Wild sheep (Ovis cf. ammon) bones found in Layer 1 of Sel-Ungur Cave. Taken from Glantz et al. (2004)

Human Remains

Besides the animal bones, the Sel-Ungur cave deposits included some human and some putatively human remains. In the first excavation, six teeth (three upper incisors and three lower premolars) belonging to two or three individuals, and a humerus fragment were identified (Islamov et al., 1988). The original paleoanthropologists attributed these hominid remains to be from a local specialized variant of Homo Erectus. By comparing the size and shape of the bones to other human remains, Zubov and Islamov (1988) considered the Sel-Ungur individuals to be a species of humans that were somewhere between Homo Erectus and Homo sapiens neanderthalensis . However, a more recent analysis of the remains by Glantz et la. (2004) determined that the teeth are in reality a mixture of cave bear and possibly ungulate teeth, while the long bone is probably a juvenile hominin humerus, whose species is indeterminate. Although the origins of these human remains are still debated, Sel-Ungur remains a major Central Asian site because it provides us with the first Central Asian hominid fossil find since Teshik Tash. In response to the recent findings of diverse human species (Donisovans, Neanderthals, and Cro-magnons) in Central Asia, new research is currently underway to excavate the potential of Sel-Ungur’s human remains. Most notably, researchers are now determined to uncover the DNA origins of Sel-Ungur juvenile humerus to determine which species of human were occupying the site during the Lower Paleolithic period (Lykosov, 2016). Their identification will provide invaluable insight into the diverse populations of humans living and migrating in the previously understudied area of Central Asia.

References

Davis, R.S., & Ranov, V.A. (1999). Recent work on the Paleolithic of Central Asia. Evolutionary Anthropology, 8(5), p. 186-193.

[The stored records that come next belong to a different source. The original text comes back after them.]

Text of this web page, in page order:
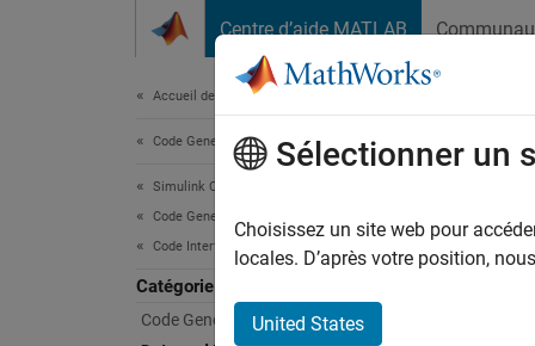
Centre d’aide MATLAB
Accueil de la documentation
Code Generation
Simulink Coder
Code Generation
Code Interface Configuration
Catégorie
Code Generation Output
Map
To
Sélectionner un
Choisissez un site web pour
locales. D’après votre position,
United States
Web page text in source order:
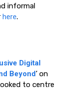
informal
here.
Digital
Beyond’ on
to centre
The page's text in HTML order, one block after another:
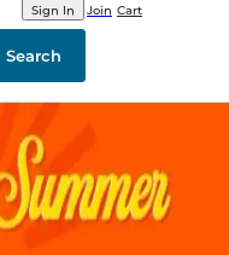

Glantz, M. M. (2010). The History of Hominin Occupation of Central Asia in Review. Asian Paleoanthropology Vertebrate Paleobiology and Paleoanthropology, p. 101-112.

Glantz, M. M., Viola, B., & Chikisheva, T. (2004). New hominid remains from Obi-Rakhmat Grotto. In A.P. Derevianlko (Ed.), Grot Obi-Rakhmat (pp. 77-93). Novosibirsk: Institute of Archaeology and Ethnography, Siberian Branch, Russian Academy of Sciences.

Islamov, U. I., Zubov, A. A., & Kharitonov, V. M. (1988). Paleoliticheskaya stoyanka SelUngur v Ferganskoi doline (The Paleolithic site of Sel-Ungur in the Fergana valley). Voprosy antropologii, 80, p. 38-49.

Lykosov, M. (2016, December 01). Archaeologists Resume Digging in Sel-Ungur Cave. Retrieved May 7, 2017, from https://english.nsu.ru/news-events/news/research/archaeologists-resume-digging-in-sel-ungur-cave/?sphrase_id=6710

Markova, A. (1992). Fossil rodents (Rodentia, Mammalia) from the Sel’- Ungur Acheulian cave site (Kirghizstan). Acta zool. cracov., 35(2), p. 217-239.

Velichko, A.A., Arslanov, K. A., Gerasimova, S.A., Gerasimova, A., Islamov, U.I., Kremenetski, K.V., Markova, A.K., Udartsev, V.P., & Chikolini, I. (1991). Paleoecology of the Acheulian cave site Sel-Ungur (Soviet Central Asia). Anthropologie, 24(1), p. 9-15.

Vishnyatsky, L.B. (1999). The Paleolithic of Central Asia. Journal of World Prehistory, 13(1), p.69-122.